Pod Evictions (memory, node shutodowns) - requires manual hub restart!
See original GitHub issueAbout
We have an issue when pods are removed unexpectedly that seems to require a hub restart. This could happen if a node fails, is preempted, or an admin deletes a user pod I think. This is really bad I’d say as it requires the specific user that has this problem to contact and administrator and then the administrator has to restart the hub to solve it.

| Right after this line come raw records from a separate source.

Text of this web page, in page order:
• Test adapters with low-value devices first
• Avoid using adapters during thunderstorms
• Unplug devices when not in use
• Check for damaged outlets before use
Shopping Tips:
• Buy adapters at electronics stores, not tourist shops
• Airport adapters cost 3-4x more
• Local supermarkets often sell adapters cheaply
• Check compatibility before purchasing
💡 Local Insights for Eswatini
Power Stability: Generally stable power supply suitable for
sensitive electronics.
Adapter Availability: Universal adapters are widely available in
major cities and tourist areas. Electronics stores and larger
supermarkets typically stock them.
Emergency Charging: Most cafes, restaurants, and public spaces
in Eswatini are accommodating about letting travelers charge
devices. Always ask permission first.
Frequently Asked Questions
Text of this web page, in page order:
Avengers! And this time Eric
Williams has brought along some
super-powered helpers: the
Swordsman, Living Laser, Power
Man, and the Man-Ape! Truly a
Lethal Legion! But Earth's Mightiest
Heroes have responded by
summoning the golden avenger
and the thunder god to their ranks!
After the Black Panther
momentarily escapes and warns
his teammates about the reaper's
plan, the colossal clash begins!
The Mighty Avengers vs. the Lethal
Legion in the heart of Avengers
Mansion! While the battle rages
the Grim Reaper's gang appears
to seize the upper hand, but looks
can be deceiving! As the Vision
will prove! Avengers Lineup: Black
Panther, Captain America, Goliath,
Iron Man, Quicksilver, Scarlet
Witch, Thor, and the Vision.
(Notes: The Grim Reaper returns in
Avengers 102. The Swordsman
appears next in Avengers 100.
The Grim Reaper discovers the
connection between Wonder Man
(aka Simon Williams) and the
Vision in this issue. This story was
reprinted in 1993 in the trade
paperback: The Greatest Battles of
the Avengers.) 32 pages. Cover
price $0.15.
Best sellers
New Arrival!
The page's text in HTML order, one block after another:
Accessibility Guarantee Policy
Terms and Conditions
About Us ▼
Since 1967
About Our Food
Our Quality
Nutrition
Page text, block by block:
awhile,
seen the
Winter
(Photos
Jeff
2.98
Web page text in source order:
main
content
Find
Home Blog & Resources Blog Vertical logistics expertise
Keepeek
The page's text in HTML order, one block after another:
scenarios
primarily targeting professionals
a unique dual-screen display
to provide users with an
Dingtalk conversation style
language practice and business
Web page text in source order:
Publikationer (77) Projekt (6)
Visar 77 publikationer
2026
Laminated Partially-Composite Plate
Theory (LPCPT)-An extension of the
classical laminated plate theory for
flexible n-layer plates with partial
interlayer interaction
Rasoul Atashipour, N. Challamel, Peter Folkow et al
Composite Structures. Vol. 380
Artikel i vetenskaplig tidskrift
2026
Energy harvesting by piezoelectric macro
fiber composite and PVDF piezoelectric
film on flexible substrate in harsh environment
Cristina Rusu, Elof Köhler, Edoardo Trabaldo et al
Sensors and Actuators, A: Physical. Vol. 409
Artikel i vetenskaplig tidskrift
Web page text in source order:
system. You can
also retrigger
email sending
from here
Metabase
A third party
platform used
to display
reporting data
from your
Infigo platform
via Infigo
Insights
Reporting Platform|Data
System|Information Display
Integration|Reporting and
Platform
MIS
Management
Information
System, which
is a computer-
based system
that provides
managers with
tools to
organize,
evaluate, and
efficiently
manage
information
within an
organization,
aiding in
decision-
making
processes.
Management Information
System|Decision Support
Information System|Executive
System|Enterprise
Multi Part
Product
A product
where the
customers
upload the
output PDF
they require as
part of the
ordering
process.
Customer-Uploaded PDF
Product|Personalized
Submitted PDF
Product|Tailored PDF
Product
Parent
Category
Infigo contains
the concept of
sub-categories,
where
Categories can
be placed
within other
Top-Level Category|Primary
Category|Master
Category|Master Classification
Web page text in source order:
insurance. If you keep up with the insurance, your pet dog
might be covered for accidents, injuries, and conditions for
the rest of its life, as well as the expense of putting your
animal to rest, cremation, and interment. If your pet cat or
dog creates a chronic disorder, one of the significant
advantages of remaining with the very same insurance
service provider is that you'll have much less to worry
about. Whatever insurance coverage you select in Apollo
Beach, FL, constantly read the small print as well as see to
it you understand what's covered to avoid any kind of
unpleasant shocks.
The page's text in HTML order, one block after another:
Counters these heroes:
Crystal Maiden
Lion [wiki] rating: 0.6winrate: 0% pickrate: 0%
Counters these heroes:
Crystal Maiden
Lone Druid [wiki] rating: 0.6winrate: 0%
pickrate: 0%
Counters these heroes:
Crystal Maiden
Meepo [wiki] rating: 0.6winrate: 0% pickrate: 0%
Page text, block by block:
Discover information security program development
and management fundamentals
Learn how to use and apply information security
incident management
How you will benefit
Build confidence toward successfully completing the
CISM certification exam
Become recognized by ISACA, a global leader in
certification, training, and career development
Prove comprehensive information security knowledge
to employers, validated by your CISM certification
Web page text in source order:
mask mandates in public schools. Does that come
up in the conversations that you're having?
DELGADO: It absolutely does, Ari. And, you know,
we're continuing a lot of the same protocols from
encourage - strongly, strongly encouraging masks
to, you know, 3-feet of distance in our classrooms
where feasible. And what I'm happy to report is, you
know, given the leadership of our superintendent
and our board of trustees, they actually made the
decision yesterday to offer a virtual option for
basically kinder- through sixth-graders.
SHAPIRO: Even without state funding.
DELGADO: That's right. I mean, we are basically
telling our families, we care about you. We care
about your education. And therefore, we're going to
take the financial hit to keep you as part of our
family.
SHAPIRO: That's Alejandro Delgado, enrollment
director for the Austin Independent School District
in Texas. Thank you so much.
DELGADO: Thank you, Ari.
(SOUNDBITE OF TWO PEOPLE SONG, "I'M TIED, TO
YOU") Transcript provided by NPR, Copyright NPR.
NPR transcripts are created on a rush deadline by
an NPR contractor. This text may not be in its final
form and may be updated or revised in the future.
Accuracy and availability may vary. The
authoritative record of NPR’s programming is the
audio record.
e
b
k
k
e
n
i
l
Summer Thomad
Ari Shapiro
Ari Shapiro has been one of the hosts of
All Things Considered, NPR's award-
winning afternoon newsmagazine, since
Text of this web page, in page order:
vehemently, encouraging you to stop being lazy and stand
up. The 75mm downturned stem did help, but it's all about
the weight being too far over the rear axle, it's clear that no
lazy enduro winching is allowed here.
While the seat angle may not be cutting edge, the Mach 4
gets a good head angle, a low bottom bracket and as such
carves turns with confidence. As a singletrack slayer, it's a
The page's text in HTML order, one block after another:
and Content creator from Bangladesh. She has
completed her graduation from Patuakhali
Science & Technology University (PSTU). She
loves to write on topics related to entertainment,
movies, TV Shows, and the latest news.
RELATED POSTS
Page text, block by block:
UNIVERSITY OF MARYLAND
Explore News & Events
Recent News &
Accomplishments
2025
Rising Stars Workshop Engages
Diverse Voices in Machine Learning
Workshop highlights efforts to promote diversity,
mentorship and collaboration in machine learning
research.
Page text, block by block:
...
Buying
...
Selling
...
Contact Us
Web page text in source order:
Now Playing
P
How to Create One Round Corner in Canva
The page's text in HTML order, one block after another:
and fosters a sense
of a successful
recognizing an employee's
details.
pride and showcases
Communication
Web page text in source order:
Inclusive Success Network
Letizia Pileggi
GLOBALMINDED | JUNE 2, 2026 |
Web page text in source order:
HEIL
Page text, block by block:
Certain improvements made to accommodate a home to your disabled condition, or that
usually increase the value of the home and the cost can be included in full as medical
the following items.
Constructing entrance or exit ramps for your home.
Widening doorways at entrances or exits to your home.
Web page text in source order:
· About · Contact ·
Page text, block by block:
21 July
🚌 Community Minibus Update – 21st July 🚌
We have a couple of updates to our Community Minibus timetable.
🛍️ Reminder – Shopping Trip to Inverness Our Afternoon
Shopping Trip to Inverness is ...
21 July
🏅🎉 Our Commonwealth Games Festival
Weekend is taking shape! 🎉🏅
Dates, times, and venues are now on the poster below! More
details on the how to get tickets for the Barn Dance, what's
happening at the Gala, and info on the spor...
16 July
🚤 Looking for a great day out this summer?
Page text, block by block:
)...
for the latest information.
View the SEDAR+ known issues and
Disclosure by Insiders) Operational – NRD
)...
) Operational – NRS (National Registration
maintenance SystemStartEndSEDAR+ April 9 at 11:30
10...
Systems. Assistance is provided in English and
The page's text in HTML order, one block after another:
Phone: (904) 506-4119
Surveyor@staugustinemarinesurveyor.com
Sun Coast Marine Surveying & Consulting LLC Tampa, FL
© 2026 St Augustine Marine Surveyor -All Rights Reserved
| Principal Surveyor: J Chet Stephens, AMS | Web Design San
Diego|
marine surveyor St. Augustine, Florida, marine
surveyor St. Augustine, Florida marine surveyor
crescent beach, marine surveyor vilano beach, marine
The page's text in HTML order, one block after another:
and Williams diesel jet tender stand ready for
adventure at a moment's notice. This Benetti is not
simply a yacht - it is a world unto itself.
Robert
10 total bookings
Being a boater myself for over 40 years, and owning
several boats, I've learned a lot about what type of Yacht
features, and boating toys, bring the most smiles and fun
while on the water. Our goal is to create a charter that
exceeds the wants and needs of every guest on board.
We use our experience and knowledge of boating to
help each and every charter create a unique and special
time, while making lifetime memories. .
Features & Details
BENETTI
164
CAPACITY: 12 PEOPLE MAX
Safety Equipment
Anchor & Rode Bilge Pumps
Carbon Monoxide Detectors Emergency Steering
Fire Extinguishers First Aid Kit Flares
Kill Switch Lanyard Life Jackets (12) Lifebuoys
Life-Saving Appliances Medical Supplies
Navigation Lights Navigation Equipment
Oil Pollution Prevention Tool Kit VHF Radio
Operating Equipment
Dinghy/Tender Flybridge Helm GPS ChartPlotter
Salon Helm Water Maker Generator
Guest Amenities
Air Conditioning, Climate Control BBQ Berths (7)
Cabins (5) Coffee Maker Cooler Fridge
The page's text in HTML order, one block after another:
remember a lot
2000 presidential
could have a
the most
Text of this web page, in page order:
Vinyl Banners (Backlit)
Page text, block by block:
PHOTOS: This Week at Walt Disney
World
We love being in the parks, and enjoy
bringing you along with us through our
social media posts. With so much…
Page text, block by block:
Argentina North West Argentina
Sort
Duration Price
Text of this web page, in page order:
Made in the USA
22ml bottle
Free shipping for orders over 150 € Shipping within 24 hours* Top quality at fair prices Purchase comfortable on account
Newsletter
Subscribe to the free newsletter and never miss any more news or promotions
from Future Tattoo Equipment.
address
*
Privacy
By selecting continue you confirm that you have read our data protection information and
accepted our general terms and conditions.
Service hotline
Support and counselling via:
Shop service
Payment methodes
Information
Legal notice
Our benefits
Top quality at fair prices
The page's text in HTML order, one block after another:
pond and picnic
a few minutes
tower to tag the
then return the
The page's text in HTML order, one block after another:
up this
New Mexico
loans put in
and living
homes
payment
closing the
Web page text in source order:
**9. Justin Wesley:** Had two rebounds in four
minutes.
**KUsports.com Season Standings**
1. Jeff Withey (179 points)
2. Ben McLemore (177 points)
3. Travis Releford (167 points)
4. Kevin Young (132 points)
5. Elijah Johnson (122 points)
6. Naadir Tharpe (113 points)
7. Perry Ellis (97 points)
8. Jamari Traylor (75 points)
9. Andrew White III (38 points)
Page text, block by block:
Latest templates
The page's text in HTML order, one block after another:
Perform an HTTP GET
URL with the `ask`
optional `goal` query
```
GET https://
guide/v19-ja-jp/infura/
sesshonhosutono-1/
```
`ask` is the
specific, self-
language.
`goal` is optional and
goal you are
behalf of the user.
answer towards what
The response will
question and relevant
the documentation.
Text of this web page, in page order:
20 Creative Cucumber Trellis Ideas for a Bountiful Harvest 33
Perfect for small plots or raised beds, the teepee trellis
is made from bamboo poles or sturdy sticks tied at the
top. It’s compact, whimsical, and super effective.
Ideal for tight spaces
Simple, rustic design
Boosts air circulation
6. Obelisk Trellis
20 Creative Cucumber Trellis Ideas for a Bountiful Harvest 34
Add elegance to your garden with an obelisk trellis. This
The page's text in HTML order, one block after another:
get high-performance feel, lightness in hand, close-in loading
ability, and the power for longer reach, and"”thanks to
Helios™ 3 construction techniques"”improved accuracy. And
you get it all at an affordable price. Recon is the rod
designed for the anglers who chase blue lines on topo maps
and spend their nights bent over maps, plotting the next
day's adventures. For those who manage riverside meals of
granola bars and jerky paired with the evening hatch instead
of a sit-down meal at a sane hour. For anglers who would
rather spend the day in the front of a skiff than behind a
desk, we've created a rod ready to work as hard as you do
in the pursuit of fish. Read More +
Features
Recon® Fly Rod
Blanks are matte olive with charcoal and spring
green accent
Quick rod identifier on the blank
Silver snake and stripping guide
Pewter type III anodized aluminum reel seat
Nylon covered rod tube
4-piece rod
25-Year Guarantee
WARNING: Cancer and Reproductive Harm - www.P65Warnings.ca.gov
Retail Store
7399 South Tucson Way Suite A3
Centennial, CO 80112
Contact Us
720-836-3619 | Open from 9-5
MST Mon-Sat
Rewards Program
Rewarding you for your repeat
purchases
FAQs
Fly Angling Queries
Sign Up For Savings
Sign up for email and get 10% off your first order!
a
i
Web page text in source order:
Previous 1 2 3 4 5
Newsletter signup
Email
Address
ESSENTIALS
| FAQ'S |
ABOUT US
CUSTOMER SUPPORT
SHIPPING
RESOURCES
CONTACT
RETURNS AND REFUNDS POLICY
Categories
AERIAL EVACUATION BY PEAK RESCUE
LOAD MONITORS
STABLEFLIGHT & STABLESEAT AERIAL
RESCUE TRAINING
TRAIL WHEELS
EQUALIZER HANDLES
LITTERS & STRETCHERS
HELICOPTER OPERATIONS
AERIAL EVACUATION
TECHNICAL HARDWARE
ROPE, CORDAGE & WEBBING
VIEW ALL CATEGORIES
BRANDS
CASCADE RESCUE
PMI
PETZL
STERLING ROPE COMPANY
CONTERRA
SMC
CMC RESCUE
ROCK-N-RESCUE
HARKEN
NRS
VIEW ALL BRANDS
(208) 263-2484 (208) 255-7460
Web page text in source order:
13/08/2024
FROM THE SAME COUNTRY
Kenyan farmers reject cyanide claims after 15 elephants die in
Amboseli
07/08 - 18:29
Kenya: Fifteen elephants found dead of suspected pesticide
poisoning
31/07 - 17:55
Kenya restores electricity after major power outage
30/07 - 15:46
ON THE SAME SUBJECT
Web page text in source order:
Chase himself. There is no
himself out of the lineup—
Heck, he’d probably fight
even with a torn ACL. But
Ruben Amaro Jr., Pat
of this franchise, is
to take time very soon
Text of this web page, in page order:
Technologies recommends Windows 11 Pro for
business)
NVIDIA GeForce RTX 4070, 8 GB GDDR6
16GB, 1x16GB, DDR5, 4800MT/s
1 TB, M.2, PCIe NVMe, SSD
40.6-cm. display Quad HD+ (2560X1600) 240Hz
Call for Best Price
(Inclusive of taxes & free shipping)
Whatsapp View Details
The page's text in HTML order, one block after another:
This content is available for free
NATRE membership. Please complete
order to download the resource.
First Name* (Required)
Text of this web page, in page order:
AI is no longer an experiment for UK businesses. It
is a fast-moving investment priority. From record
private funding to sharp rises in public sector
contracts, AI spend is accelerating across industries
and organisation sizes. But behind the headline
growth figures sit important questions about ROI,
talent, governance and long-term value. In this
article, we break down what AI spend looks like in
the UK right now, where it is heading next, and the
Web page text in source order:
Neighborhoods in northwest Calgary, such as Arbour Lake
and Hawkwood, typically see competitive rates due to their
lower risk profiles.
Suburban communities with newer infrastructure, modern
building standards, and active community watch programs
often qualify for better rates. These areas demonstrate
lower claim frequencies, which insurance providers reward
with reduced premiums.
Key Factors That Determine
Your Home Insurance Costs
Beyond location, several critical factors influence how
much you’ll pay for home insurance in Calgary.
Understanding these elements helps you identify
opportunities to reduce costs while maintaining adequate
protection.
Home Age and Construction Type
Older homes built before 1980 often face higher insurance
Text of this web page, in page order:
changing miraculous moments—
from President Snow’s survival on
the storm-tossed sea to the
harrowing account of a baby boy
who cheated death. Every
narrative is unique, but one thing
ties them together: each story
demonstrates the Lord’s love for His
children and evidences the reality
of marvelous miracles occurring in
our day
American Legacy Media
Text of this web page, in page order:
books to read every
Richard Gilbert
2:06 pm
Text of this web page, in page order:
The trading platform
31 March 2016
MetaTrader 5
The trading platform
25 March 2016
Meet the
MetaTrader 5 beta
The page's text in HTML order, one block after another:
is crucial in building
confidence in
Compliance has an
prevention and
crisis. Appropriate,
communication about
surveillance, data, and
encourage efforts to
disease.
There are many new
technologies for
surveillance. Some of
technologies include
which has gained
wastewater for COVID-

I deem this vital to fix as preemtible nodes (google) and spot nodes (amazon) are an awesome way to reduce cost, but usage of them risks causing this kind of huge trouble right now!
I’m still lacking some insight in whats going on in the proxy and the user management within JupyterHub though so I’m hoping someone can pick this issue up from my writeup. @minrk or @yuvipanda perhaps you know someone to /cc or could give me a pointer on where to look to solve this?
Experience summary
- Pod dies
- “503 - Service Unavailable”
hub/admin
stop pod- “Your server is stopping”
- Distracting consequence
- Issue still not resolved
- Hub restart
- Everything is fine
Experience log
1. A preemptible node was reclaimed and my user pod was lost
- The user pod name was
erik-2esundell
- The user name was
erik.sundell
2. Later - I visit the hub
3. Directly after - I visit hub/admin
and press the stop server button
- The button turns blue and is labeled
start server
again
- The hub logs sais
[I 2018-08-01 09:36:05.670 JupyterHub proxy:264] Removing user erik.sundell from proxy (/user/erik.sundell/)
[I 2018-08-01 09:36:05.675 JupyterHub spawner:1644] Deleting pod jupyter-erik-2esundell
[W 2018-08-01 09:36:05.688 JupyterHub spawner:1657] No pod jupyter-erik-2esundell to delete. Assuming already deleted.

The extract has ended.